KFP SDK version: 2.10.1
google_cloud_pipeline_components version: 2.19.0


### Configuration

In [3]:
import sys
from IPython.display import Markdown, display

PROJECT_ID="ai-hangsik"
LOCATION="us-central1"

# For only colab user, no need this process for Colab Enterprise in Vertex AI.
if "google.colab" in sys.modules:
    from google.colab import auth
    auth.authenticate_user(project_id=PROJECT_ID)

# set project.
!gcloud config set project {PROJECT_ID}

Updated property [core/project].


### Initialize Vertex AI

In [4]:
import json
from typing import NamedTuple, List

from google.cloud import aiplatform

from kfp import compiler, dsl
from kfp import client,compiler, dsl
from kfp.dsl import Artifact, Metrics, Dataset, Input, Model, Output, component

aiplatform.init(project=PROJECT_ID, location=LOCATION)

### Create a bucket for pipeline root to store artifacts

In [5]:
# Create a bucket.
BUCKET_URI = f"gs://mlops-poc-0303"
! gsutil mb -l {LOCATION} -p {PROJECT_ID} {BUCKET_URI}

Creating gs://mlops-poc-0303/...
ServiceException: 409 A Cloud Storage bucket named 'mlops-poc-0303' already exists. Try another name. Bucket names must be globally unique across all Google Cloud projects, including those outside of your organization.


In [6]:
PIPELINE_ROOT = f"{BUCKET_URI}/pipeline/iris/"

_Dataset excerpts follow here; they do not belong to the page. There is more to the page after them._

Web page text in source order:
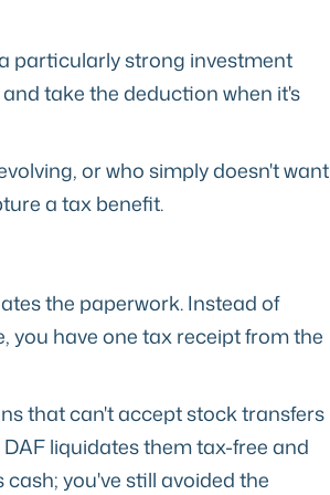
particularly strong investment
take the deduction when it's
or who simply doesn't want
a tax benefit.
the paperwork. Instead of
have one tax receipt from the
that can't accept stock transfers
liquidates them tax-free and
you've still avoided the
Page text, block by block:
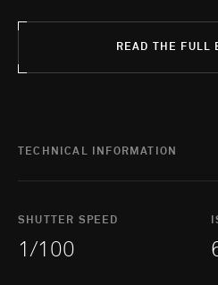
READ THE FULL
TECHNICAL INFORMATION
SHUTTER SPEED
1/100
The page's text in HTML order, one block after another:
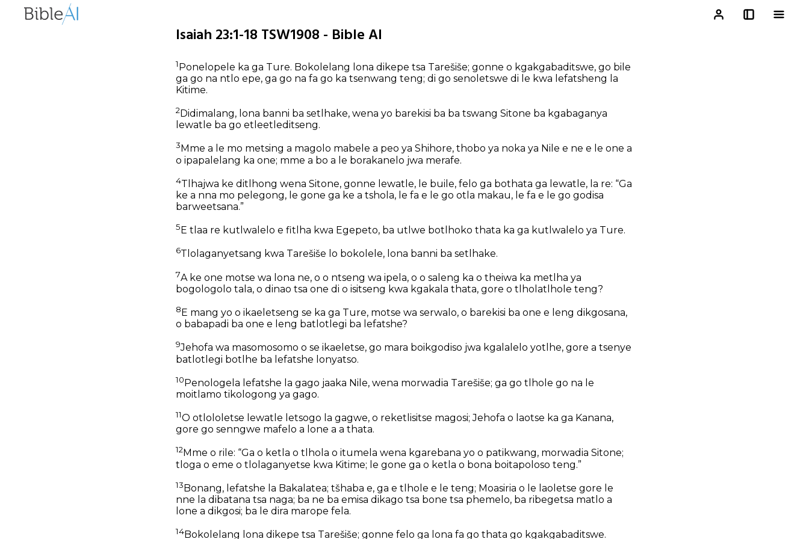
Isaiah 23:1-18 TSW1908 - Bible AI
1Ponelopele ka ga Ture. Bokolelang lona dikepe tsa Tarešiše; gonne o kgakgabaditswe, go bile
ga go na ntlo epe, ga go na fa go ka tsenwang teng; di go senoletswe di le kwa lefatsheng la
Kitime.
2 Didimalang, lona banni ba setlhake, wena yo barekisi ba ba tswang Sitone ba kgabaganya
lewatle ba go etleetleditseng.
3 Mme a le mo metsing a magolo mabele a peo ya Shihore, thobo ya noka ya Nile e ne e le one a
o ipapalelang ka one; mme a bo a le borakanelo jwa merafe.
4Tlhajwa ke ditlhong wena Sitone, gonne lewatle, le buile, felo ga bothata ga lewatle, la re: “Ga
ke a nna mo pelegong, le gone ga ke a tshola, le fa e le go otla makau, le fa e le go godisa
barweetsana.”
5 E tlaa re kutlwalelo e fitlha kwa Egepeto, ba utlwe botlhoko thata ka ga kutlwalelo ya Ture.
6Tlolaganyetsang kwa Tarešiše lo bokolele, lona banni ba setlhake.
7A ke one motse wa lona ne, o o ntseng wa ipela, o o saleng ka o theiwa ka metlha ya
bogologolo tala, o dinao tsa one di o isitseng kwa kgakala thata, gore o tlholatlhole teng?
8 E mang yo o ikaeletseng se ka ga Ture, motse wa serwalo, o barekisi ba one e leng dikgosana,
o babapadi ba one e leng batlotlegi ba lefatshe?
9Jehofa wa masomosomo o se ikaeletse, go mara boikgodiso jwa kgalalelo yotlhe, gore a tsenye
batlotlegi botlhe ba lefatshe lonyatso.
10Penologela lefatshe la gago jaaka Nile, wena morwadia Tarešiše; ga go tlhole go na le
moitlamo tikologong ya gago.
11O otlololetse lewatle letsogo la gagwe, o reketlisitse magosi; Jehofa o laotse ka ga Kanana,
gore go senngwe mafelo a lone a a thata.
12Mme o rile: “Ga o ketla o tlhola o itumela wena kgarebana yo o patikwang, morwadia Sitone;
tloga o eme o tlolaganyetse kwa Kitime; le gone ga o ketla o bona boitapoloso teng.”
13Bonang, lefatshe la Bakalatea; tšhaba e, ga e tlhole e le teng; Moasiria o le laoletse gore le
nne la dibatana tsa naga; ba ne ba emisa dikago tsa bone tsa phemelo, ba ribegetsa matlo a
lone a dikgosi; ba le dira marope fela.
14Bokolelang lona dikepe tsa Tarešiše; gonne felo ga lona fa go thata go kgakgabaditswe.
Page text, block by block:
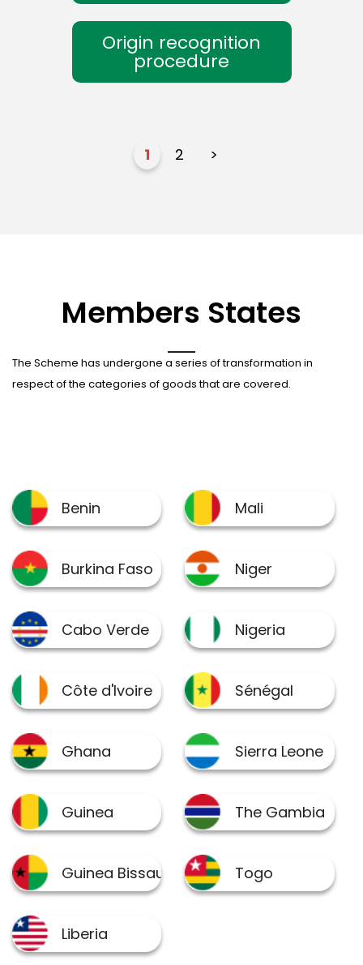
Origin recognition
procedure
1 2 >
Members States
The Scheme has undergone a series of transformation in
respect of the categories of goods that are covered.
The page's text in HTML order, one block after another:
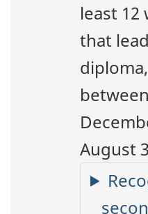
least
that
between
August
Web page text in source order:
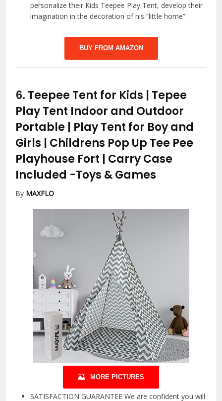
personalize their Kids Teepee Play Tent, develop their
imagination in the decoration of his “little home”.
BUY FROM AMAZON
6. Teepee Tent for Kids | Tepee
Play Tent Indoor and Outdoor
Portable | Play Tent for Boy and
Girls | Childrens Pop Up Tee Pee
Playhouse Fort | Carry Case
Included -Toys & Games
By MAXFLO
MORE PICTURES
SATISFACTION GUARANTEE We are confident you will
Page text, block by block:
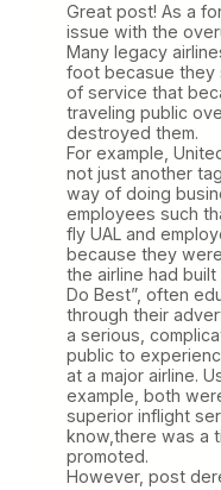
Great post! As a
issue with the
Many legacy
foot becasue they
of service that
traveling public
destroyed them.
For example,
not just another
way of doing
employees such
fly UAL and
because they
the airline had
Do Best”, often
through their
a serious,
public to
at a major airline.
example, both
superior inflight
know,there was a
promoted.
However, post
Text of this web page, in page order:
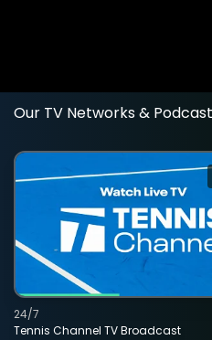
Our TV Networks &
Tennis Channel TV Broadcast
24/7
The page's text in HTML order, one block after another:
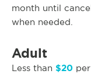
month until
when needed.
Adult
Less than $20
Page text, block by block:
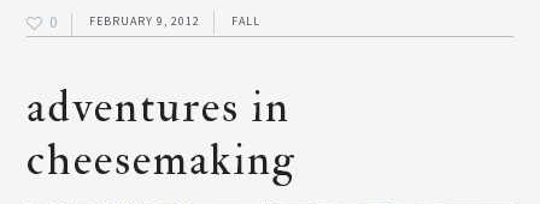
0 FEBRUARY 9, 2012 FALL
adventures in
cheesemaking
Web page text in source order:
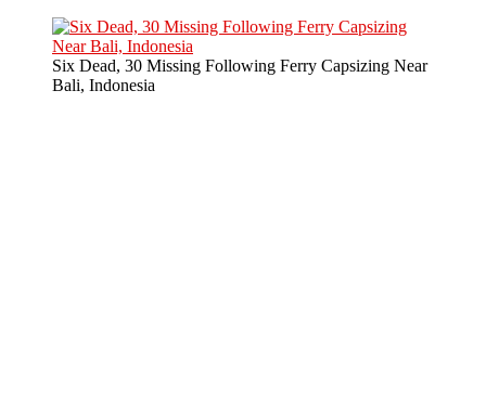
Six Dead, 30 Missing Following Ferry Capsizing Near
Bali, Indonesia
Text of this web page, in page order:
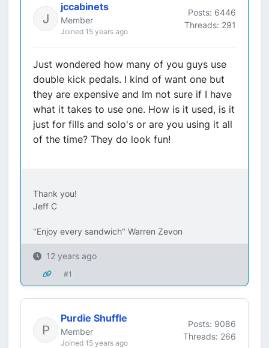
jccabinets
Member
Joined 15 years ago
Posts: 6446
Threads: 291
Just wondered how many of you guys use
double kick pedals. I kind of want one but
they are expensive and Im not sure if I have
what it takes to use one. How is it used, is it
just for fills and solo's or are you using it all
of the time? They do look fun!
Thank you!
Jeff C
"Enjoy every sandwich" Warren Zevon
12 years ago
#1
Purdie Shuffle
Member
Joined 15 years ago
Posts: 9086
Threads: 266
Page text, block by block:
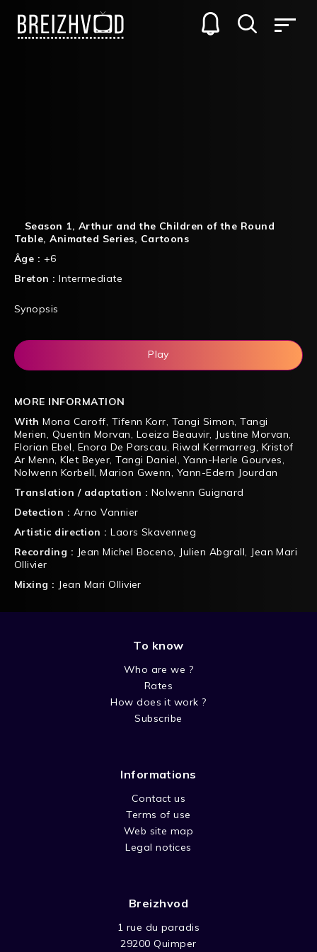
Season 1, Arthur and the Children of the Round
Table,Animated Series, Cartoons
Âge : +6
Breton :Intermediate
Synopsis
Play
MORE INFORMATION
With Mona Caroff, Tifenn Korr, Tangi Simon,Tangi
Merien, Quentin Morvan, Loeiza Beauvir, Justine Morvan,
Florian Ebel, Enora De Parscau,Riwal Kermarreg, Kristof
Ar Menn,Klet Beyer,Tangi Daniel, Yann-Herle Gourves,
Nolwenn Korbell,Marion Gwenn, Yann-Edern Jourdan
Translation / adaptation : Nolwenn Guignard
Detection : Arno Vannier
Artistic direction :Laors Skavenneg
Recording : Jean Michel Boceno, Julien Abgrall, Jean Mari
Ollivier
Mixing : Jean Mari Ollivier
To know
Who are we ?
Rates
How does it work ?
Subscribe
Informations
Contact us
Terms of use
Web site map
Legal notices
Breizhvod
1 rue du paradis
29200 Quimper

### Set access to the service account.

In [7]:
shell_output = ! gcloud projects describe  $PROJECT_ID
project_number = shell_output[-1].split(":")[1].strip().replace("'", "")

SERVICE_ACCOUNT = f"{project_number}-compute@developer.gserviceaccount.com"
print(f"SERVICE_ACCOUNT: {SERVICE_ACCOUNT}")

SERVICE_ACCOUNT: 721521243942-compute@developer.gserviceaccount.com


In [8]:
! gsutil iam ch serviceAccount:{SERVICE_ACCOUNT}:roles/storage.objectCreator $BUCKET_URI
! gsutil iam ch serviceAccount:{SERVICE_ACCOUNT}:roles/storage.objectViewer $BUCKET_URI
! gsutil iam ch serviceAccount:{SERVICE_ACCOUNT}:roles/storage.objectViewerroles/logging.logWriter

No changes made to gs://mlops-poc-0303/
No changes made to gs://mlops-poc-0303/


## Modules

### Component 1 : Template to create dataset. 
Generate a yaml file inclusing code to create dataset.

In [9]:
@dsl.component(base_image = "python:3.10",
               packages_to_install=['pandas'])

def create_dataset(
                data_args : dict,
                data_artifact : Output[Artifact],
                dataset: Output[Dataset]
):
        
    import pandas as pd
    import json
    import ast
    
    csv_url = data_args['csv_url']
    
    # convert str to list.
    col_names = ast.literal_eval(data_args['col_names'])

    # Write a data args with type of Artifact
    with open(data_artifact.path, 'w') as f:
        f.write(json.dumps(data_args))
    
    df = pd.read_csv(csv_url, names=col_names)
    
    # Write a dataset with type of Dataset.
    with open(dataset.path, 'w') as f:
        df.to_csv(f)

compiler.Compiler().compile(create_dataset, "create_dataset.yaml")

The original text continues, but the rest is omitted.